## Data excerpts
+--

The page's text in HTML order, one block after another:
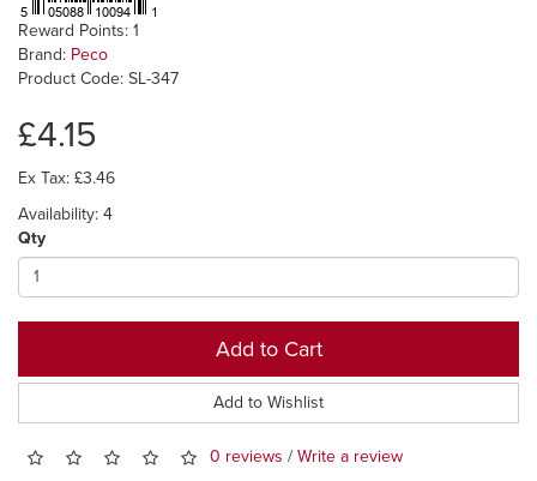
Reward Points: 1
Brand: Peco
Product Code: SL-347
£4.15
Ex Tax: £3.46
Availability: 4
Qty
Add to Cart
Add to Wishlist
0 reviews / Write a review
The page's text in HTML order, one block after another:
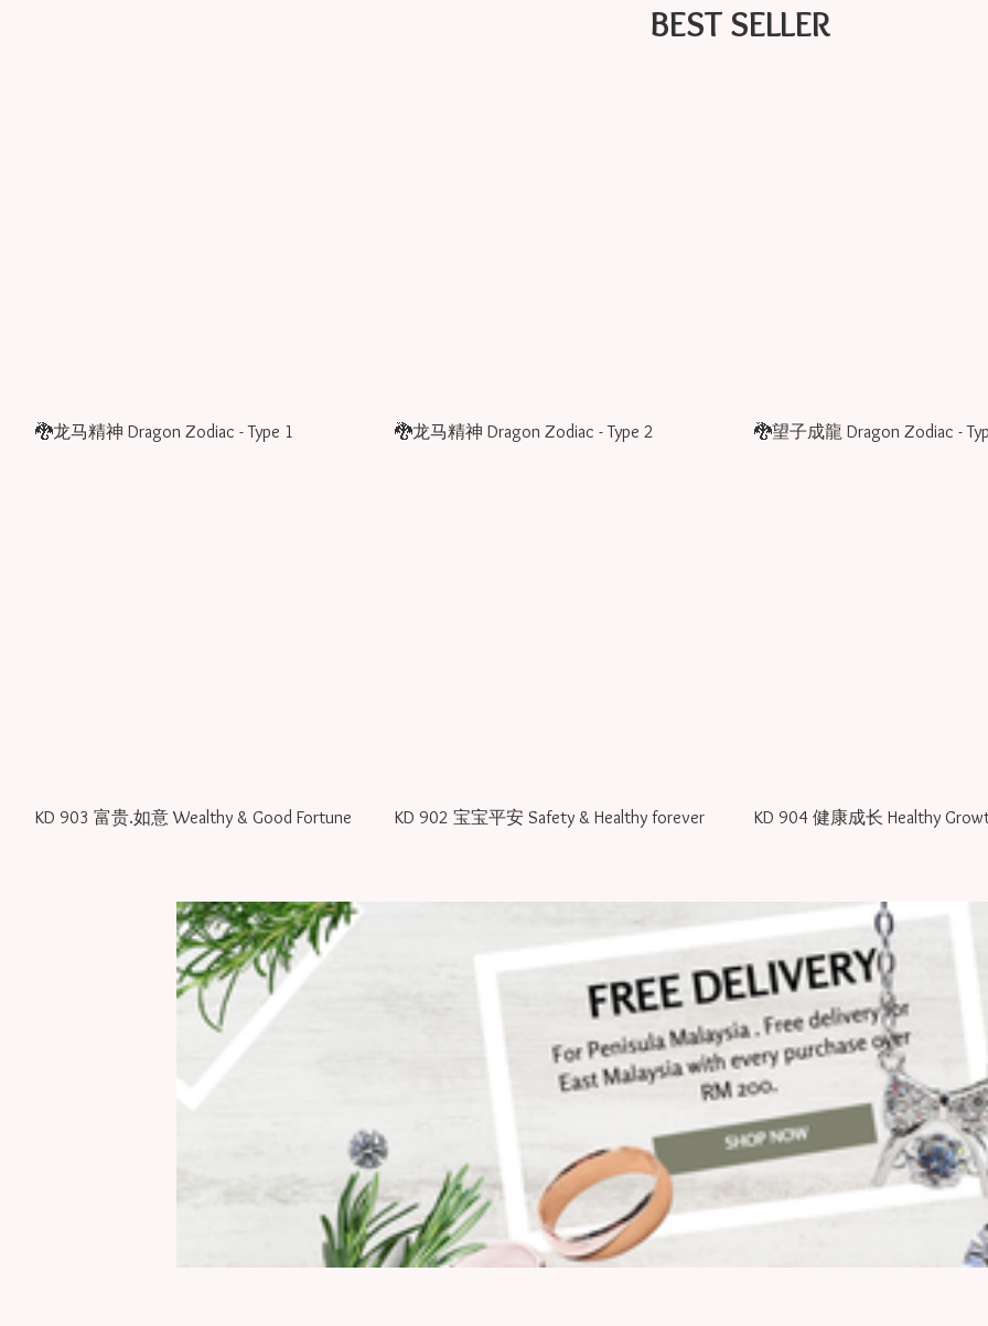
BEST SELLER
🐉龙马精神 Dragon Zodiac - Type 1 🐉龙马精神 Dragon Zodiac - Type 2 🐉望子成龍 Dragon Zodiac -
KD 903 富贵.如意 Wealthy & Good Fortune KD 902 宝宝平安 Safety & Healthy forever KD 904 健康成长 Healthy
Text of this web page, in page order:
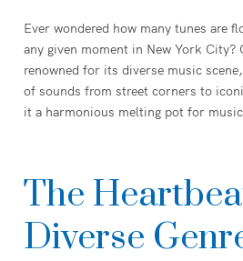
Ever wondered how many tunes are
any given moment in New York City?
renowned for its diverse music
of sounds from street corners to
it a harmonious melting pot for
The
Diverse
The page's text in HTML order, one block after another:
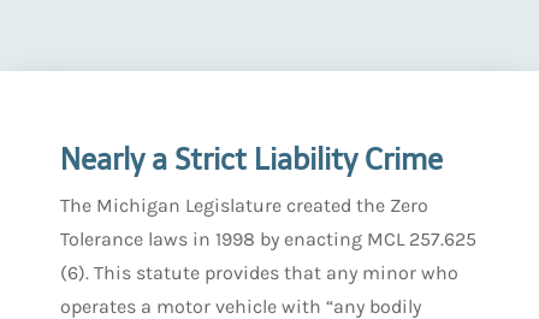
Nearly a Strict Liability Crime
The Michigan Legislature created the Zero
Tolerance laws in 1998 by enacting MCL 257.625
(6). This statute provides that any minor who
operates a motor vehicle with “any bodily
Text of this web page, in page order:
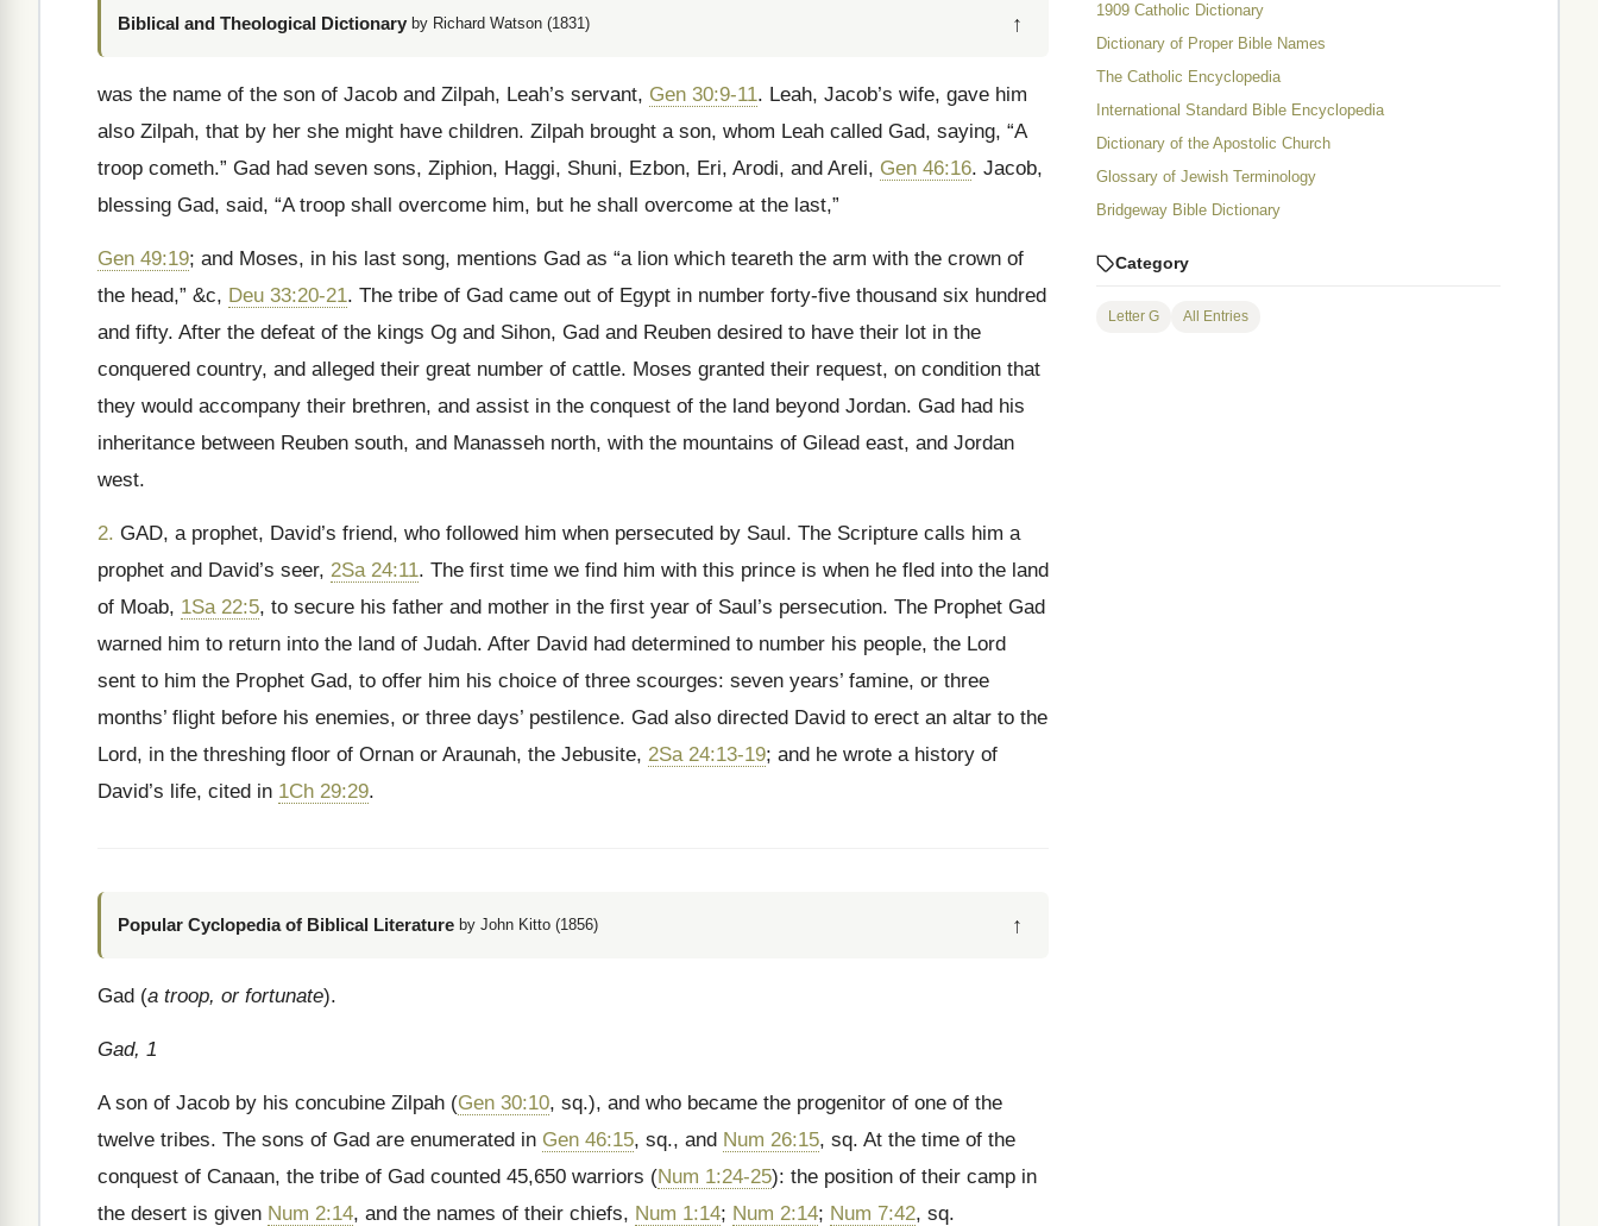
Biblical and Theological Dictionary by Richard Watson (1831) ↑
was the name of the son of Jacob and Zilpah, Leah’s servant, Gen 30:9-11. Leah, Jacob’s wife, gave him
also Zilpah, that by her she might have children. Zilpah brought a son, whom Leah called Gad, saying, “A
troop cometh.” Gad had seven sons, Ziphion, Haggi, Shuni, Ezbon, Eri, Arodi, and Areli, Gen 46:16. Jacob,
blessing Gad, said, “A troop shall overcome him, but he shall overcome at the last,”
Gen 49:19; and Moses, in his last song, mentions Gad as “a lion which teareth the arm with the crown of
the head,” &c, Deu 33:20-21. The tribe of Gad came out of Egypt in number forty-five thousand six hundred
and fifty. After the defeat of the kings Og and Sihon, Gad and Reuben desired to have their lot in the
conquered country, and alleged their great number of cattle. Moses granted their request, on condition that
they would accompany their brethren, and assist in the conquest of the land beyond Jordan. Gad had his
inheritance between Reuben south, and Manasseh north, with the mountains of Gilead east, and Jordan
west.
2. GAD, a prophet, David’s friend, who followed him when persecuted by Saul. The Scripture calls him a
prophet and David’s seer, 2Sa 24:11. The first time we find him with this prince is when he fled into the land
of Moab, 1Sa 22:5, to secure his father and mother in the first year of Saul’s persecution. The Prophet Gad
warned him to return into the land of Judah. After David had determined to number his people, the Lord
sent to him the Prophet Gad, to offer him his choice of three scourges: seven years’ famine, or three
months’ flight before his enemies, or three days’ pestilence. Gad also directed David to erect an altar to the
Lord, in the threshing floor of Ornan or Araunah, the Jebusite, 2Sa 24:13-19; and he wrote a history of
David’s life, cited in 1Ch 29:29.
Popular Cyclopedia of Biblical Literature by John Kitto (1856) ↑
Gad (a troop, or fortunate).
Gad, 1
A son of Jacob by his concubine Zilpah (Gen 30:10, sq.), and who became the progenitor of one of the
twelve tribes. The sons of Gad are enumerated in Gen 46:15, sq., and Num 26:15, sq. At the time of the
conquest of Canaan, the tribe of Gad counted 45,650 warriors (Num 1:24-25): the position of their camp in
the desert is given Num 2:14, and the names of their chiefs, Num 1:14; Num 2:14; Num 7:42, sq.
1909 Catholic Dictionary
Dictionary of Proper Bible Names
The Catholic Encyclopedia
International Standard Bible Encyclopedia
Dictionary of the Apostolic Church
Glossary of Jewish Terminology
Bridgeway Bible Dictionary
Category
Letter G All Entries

+--

Please repeat every record above exactly, but leave out the pictures.

The page's text in HTML order, one block after another:
Reward Points: 1
Brand: Peco
Product Code: SL-347
£4.15
Ex Tax: £3.46
Availability: 4
Qty
Add to Cart
Add to Wishlist
0 reviews / Write a review
The page's text in HTML order, one block after another:
BEST SELLER
🐉龙马精神 Dragon Zodiac - Type 1 🐉龙马精神 Dragon Zodiac - Type 2 🐉望子成龍 Dragon Zodiac -
KD 903 富贵.如意 Wealthy & Good Fortune KD 902 宝宝平安 Safety & Healthy forever KD 904 健康成长 Healthy
Text of this web page, in page order:
Ever wondered how many tunes are
any given moment in New York City?
renowned for its diverse music
of sounds from street corners to
it a harmonious melting pot for
The
Diverse
The page's text in HTML order, one block after another:
Nearly a Strict Liability Crime
The Michigan Legislature created the Zero
Tolerance laws in 1998 by enacting MCL 257.625
(6). This statute provides that any minor who
operates a motor vehicle with “any bodily
Text of this web page, in page order:
Biblical and Theological Dictionary by Richard Watson (1831) ↑
was the name of the son of Jacob and Zilpah, Leah’s servant, Gen 30:9-11. Leah, Jacob’s wife, gave him
also Zilpah, that by her she might have children. Zilpah brought a son, whom Leah called Gad, saying, “A
troop cometh.” Gad had seven sons, Ziphion, Haggi, Shuni, Ezbon, Eri, Arodi, and Areli, Gen 46:16. Jacob,
blessing Gad, said, “A troop shall overcome him, but he shall overcome at the last,”
Gen 49:19; and Moses, in his last song, mentions Gad as “a lion which teareth the arm with the crown of
the head,” &c, Deu 33:20-21. The tribe of Gad came out of Egypt in number forty-five thousand six hundred
and fifty. After the defeat of the kings Og and Sihon, Gad and Reuben desired to have their lot in the
conquered country, and alleged their great number of cattle. Moses granted their request, on condition that
they would accompany their brethren, and assist in the conquest of the land beyond Jordan. Gad had his
inheritance between Reuben south, and Manasseh north, with the mountains of Gilead east, and Jordan
west.
2. GAD, a prophet, David’s friend, who followed him when persecuted by Saul. The Scripture calls him a
prophet and David’s seer, 2Sa 24:11. The first time we find him with this prince is when he fled into the land
of Moab, 1Sa 22:5, to secure his father and mother in the first year of Saul’s persecution. The Prophet Gad
warned him to return into the land of Judah. After David had determined to number his people, the Lord
sent to him the Prophet Gad, to offer him his choice of three scourges: seven years’ famine, or three
months’ flight before his enemies, or three days’ pestilence. Gad also directed David to erect an altar to the
Lord, in the threshing floor of Ornan or Araunah, the Jebusite, 2Sa 24:13-19; and he wrote a history of
David’s life, cited in 1Ch 29:29.
Popular Cyclopedia of Biblical Literature by John Kitto (1856) ↑
Gad (a troop, or fortunate).
Gad, 1
A son of Jacob by his concubine Zilpah (Gen 30:10, sq.), and who became the progenitor of one of the
twelve tribes. The sons of Gad are enumerated in Gen 46:15, sq., and Num 26:15, sq. At the time of the
conquest of Canaan, the tribe of Gad counted 45,650 warriors (Num 1:24-25): the position of their camp in
the desert is given Num 2:14, and the names of their chiefs, Num 1:14; Num 2:14; Num 7:42, sq.
1909 Catholic Dictionary
Dictionary of Proper Bible Names
The Catholic Encyclopedia
International Standard Bible Encyclopedia
Dictionary of the Apostolic Church
Glossary of Jewish Terminology
Bridgeway Bible Dictionary
Category
Letter G All Entries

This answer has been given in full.